Dila mencoba berpikir. Setelah mengerti ia malah memukul lengan Bara.
"Dasar kamu ya."
"Ya dirobekkan?"
"Kan dijahit lagi Bara," ucap Dila tanpa sadar.
"Masih disisakan?" Canda Bara mendapatkan pelototan dari Dila. "Maaf Dil. Hanya bercanda." Jari Bara membentuk huruf V.
"Kamu bisa enggak mesum Bar? Dari dulu mesumnya enggak berubah." Dila keceplosan.
"Apa maksud kamu." Bara mendekati Dila lalu mengguncang tubuh wanita itu.
"Gapapa.

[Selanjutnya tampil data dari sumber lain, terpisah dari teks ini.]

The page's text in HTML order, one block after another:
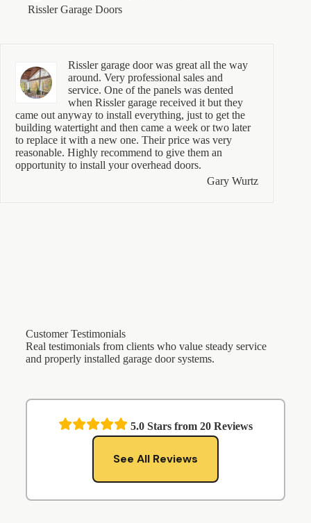
Rissler Garage Doors
Rissler garage door was great all the way
around. Very professional sales and
service. One of the panels was dented
when Rissler garage received it but they
came out anyway to install everything, just to get the
building watertight and then came a week or two later
to replace it with a new one. Their price was very
reasonable. Highly recommend to give them an
opportunity to install your overhead doors.
Gary Wurtz
Customer Testimonials
Real testimonials from clients who value steady service
and properly installed garage door systems.
5.0 Stars from 20 Reviews
See All Reviews
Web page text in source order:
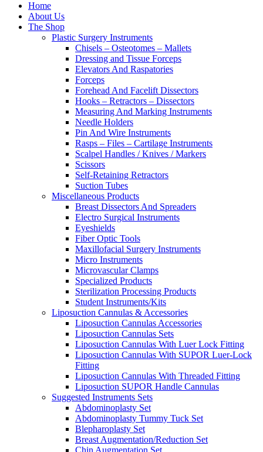
Home
About Us
The Shop
Plastic Surgery Instruments
Chisels – Osteotomes – Mallets
Dressing and Tissue Forceps
Elevators And Raspatories
Forceps
Forehead And Facelift Dissectors
Hooks – Retractors – Dissectors
Measuring And Marking Instruments
Needle Holders
Pin And Wire Instruments
Rasps – Files – Cartilage Instruments
Scalpel Handles / Knives / Markers
Scissors
Self-Retaining Retractors
Suction Tubes
Miscellaneous Products
Breast Dissectors And Spreaders
Electro Surgical Instruments
Eyeshields
Fiber Optic Tools
Maxillofacial Surgery Instruments
Micro Instruments
Microvascular Clamps
Specialized Products
Sterilization Processing Products
Student Instruments/Kits
Liposuction Cannulas & Accessories
Liposuction Cannulas Accessories
Liposuction Cannulas Sets
Liposuction Cannulas With Luer Lock Fitting
Liposuction Cannulas With SUPOR Luer-Lock
Fitting
Liposuction Cannulas With Threaded Fitting
Liposuction SUPOR Handle Cannulas
Suggested Instruments Sets
Abdominoplasty Set
Abdominoplasty Tummy Tuck Set
Blepharoplasty Set
Breast Augmentation/Reduction Set
Chin Augmentation Set
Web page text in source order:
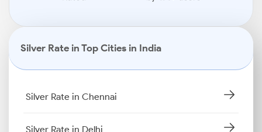
Silver Rate in Top Cities in India
Silver Rate in Chennai
Silver Rate in Delhi
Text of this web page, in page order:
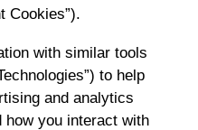
Cookies”).
with similar tools
to help
and analytics
how you interact with

Aku salah bicara." Dila membuang muka.
"Katakan sebenarnya siapa kamu?"
"Aku Dila."
"Bukan itu maksudku. Kamu seperti mengenalku dari dulu. Siapa kamu." Bara marah lalu memarahi Dila.
"Aku tidak kenal kamu. Kita baru bertemu disini."

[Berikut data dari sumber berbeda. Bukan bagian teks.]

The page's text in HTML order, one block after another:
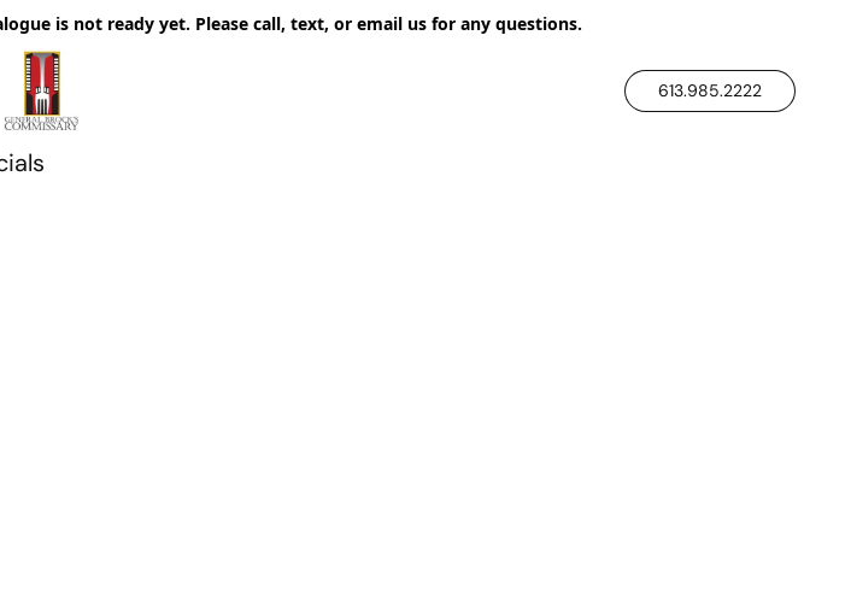
is not ready yet. Please call, text, or email us for any questions.
613.985.2222
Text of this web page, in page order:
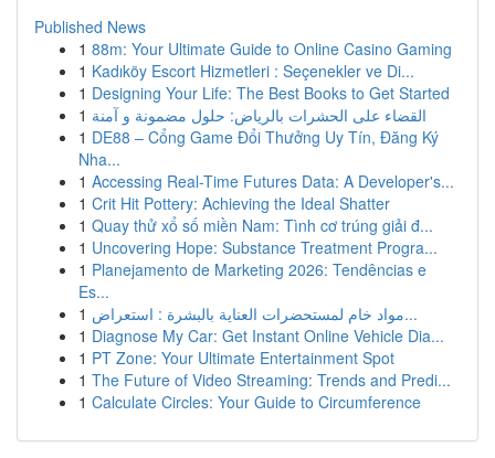
Published News
1 88m: Your Ultimate Guide to Online Casino Gaming
1 Kadıköy Escort Hizmetleri : Seçenekler ve Di...
1 Designing Your Life: The Best Books to Get Started
1 القضاء على الحشرات بالرياض: حلول مضمونة و آمنة
1 DE88 – Cổng Game Đổi Thưởng Uy Tín, Đăng Ký
Nha...
1 Accessing Real-Time Futures Data: A Developer's...
1 Crit Hit Pottery: Achieving the Ideal Shatter
1 Quay thử xổ số miền Nam: Tình cơ trúng giải đ...
1 Uncovering Hope: Substance Treatment Progra...
1 Planejamento de Marketing 2026: Tendências e
Es...
1
مواد خام لمستحضرات العناية بالبشرة : استعراض...
1 Diagnose My Car: Get Instant Online Vehicle Dia...
1 PT Zone: Your Ultimate Entertainment Spot
1 The Future of Video Streaming: Trends and Predi...
1 Calculate Circles: Your Guide to Circumference
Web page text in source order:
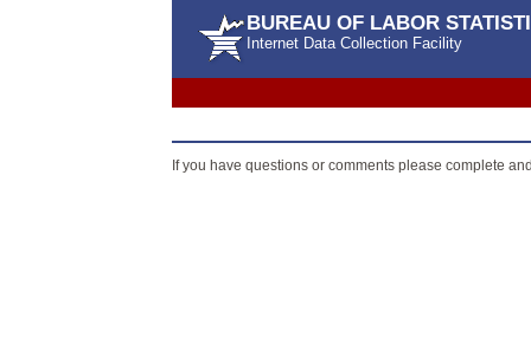
BUREAU OF LABOR
Internet Data Collection Facility
ADA Statement
If you have questions or comments please complete
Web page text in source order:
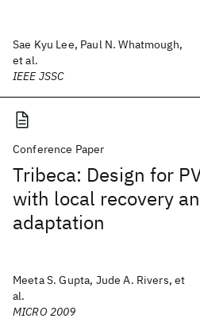
Sae Kyu Lee, Paul N. Whatmough,
et al.
IEEE JSSC
Conference Paper
Tribeca: Design for
with local recovery
adaptation
Meeta S. Gupta, Jude A. Rivers, et
al.
MICRO 2009
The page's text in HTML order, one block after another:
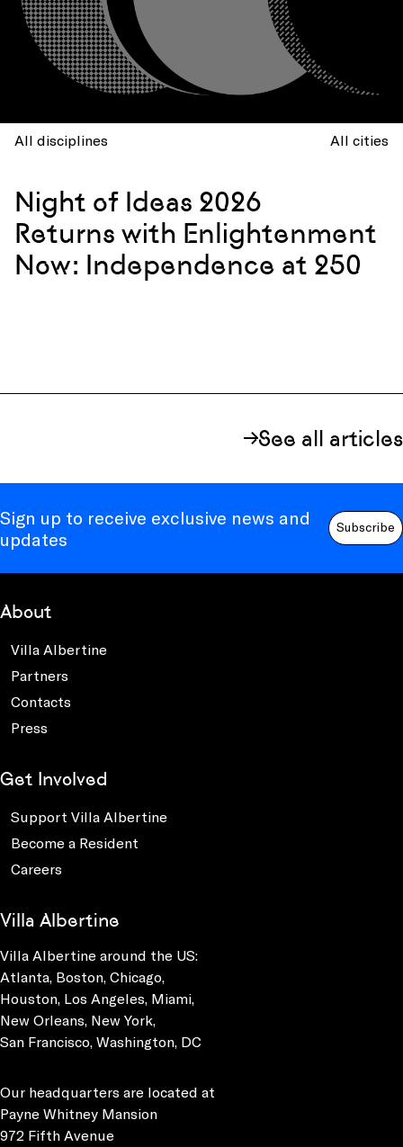
All disciplines All cities
Night of Ideas 2026
Returns with Enlightenment
Now: Independence at 250
See all articles
Sign up to receive exclusive news and
updates
Subscribe
About
Villa Albertine
Partners
Contacts
Press
Get Involved
Support Villa Albertine
Become a Resident
Careers
Villa Albertine
Villa Albertine around the US:
Atlanta, Boston, Chicago,
Houston, Los Angeles, Miami,
New Orleans, New York,
San Francisco, Washington, DC
Our headquarters are located at
Payne Whitney Mansion
972 Fifth Avenue
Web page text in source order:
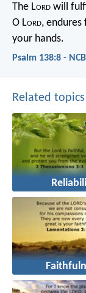
The Lord will
O Lord, endures
your hands.
Psalm 138:8 - NCB
Related topics
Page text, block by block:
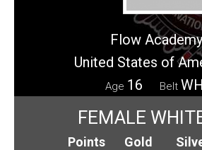
Flow
United States of
Age 16 Belt
FEMALE
Points
Gold
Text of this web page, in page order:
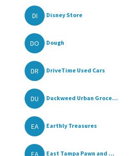
DI Disney Store
DO Dough
DR DriveTime Used Cars
DU Duckweed Urban Groce...
EA Earthly Treasures
EA East Tampa Pawn and ...
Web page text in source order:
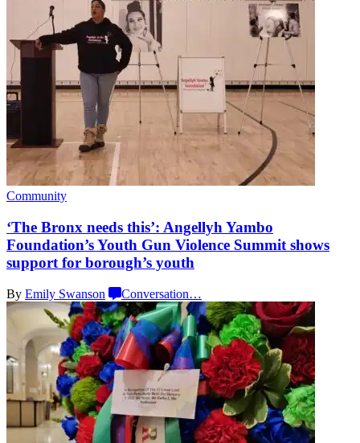
Community
‘The Bronx needs this’: Angellyh Yambo
Foundation’sYouth Gun Violence Summit shows
support for borough’s youth
By Emily Swanson Conversation…
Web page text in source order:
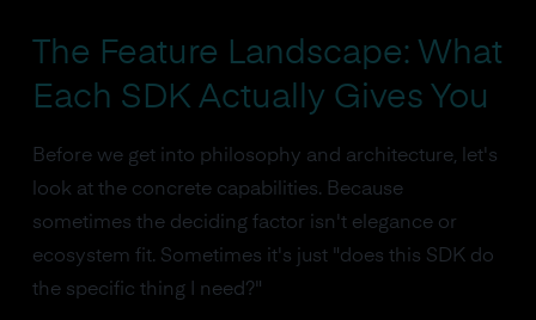
The Feature Landscape: What
Each SDK Actually Gives You
Before we get into philosophy and architecture, let's
look at the concrete capabilities. Because
sometimes the deciding factor isn't elegance or
ecosystem fit. Sometimes it's just "does this SDK do
the specific thing I need?"
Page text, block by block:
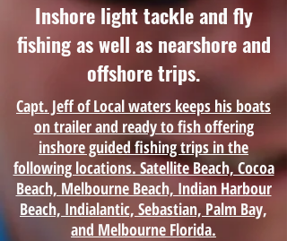
Inshore light tackle and fly
fishing as well as nearshore and
offshore trips.
Capt. Jeff of Local waters keeps his boats
on trailer and ready to fish offering
inshore guided fishing trips in the
following locations. Satellite Beach, Cocoa
Beach, Melbourne Beach, Indian Harbour
Beach, Indialantic, Sebastian, Palm Bay,
and Melbourne Florida.
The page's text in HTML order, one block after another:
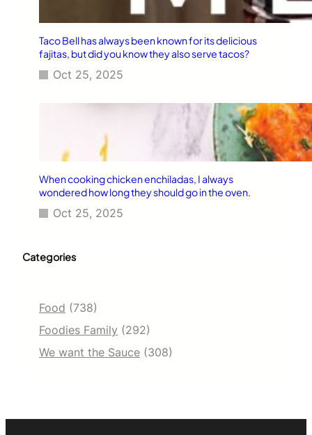
Taco Bell has always been known for its delicious
fajitas, but did you know they also serve tacos?
Oct 25, 2025
When cooking chicken enchiladas, I always
wondered how long they should go in the oven.
Oct 25, 2025
Categories
Food (738)
Foodies Family (292)
We want the Sauce (308)
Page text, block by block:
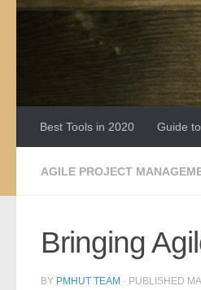
Best Tools in 2020 Guide
AGILE PROJECT
Bringing
BY PMHUT TEAM · PUBLISHED
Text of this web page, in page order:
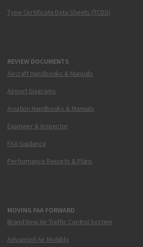
Type Certificate Data Sheets (TCDS)
REVIEW DOCUMENTS
Aircraft Handbooks & Manuals
Airport Diagrams
Aviation Handbooks & Manuals
Examiner & Inspector
FAA Guidance
Performance Reports & Plans
MOVING FAA FORWARD
Brand New Air Traffic Control System
Advanced Air Mobility
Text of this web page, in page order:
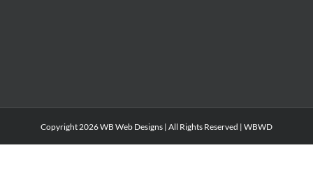
Copyright 2026 WB Web Designs | All Rights Reserved | WBWD

"Terlihat sekali kamu berbohong. Katakan siapa kamu? Jika tidak?" Bara menebarkan ancaman.
"Jika tidak apa?" Dila keluar dari laut. Tubuhnya gemetar jika Bara ingat semuanya. Lebih baik Bara lupa daripada ingat jika ia meninggalkan pria itu.
"Jangan menantang aku Dil."
"Aku tidak menantang Bar. Aku hanya..." Dila menggantung kata-katanya beberapa saat. "Aku hanya tidak ingin kita bertengkar. Kita hanya orang asing yang dipertemukan di pesta sangeet putri Tuan Irfan Khan. Tidak lebih. Meski kita berasal dari negara yang sama belum tentu kita saling mengenal."
"Tatap mataku. Katakan semua!" Titah Bara meminta Dila menatap matanya namun perempuan itu membuang muka.
"Tatap aku Dila," hardik Bara dengan suara bariton.
Dila terhenyak. Untuk pertama kalinya ia dihardik Bara. Sakit ia rasakan ketika pria yang telah memberikannya tiga orang anak menghardiknya. Dila menangis.
"Kenapa kamu menangis?"
"Tidak apa-apa." Dila menghapus air matanya.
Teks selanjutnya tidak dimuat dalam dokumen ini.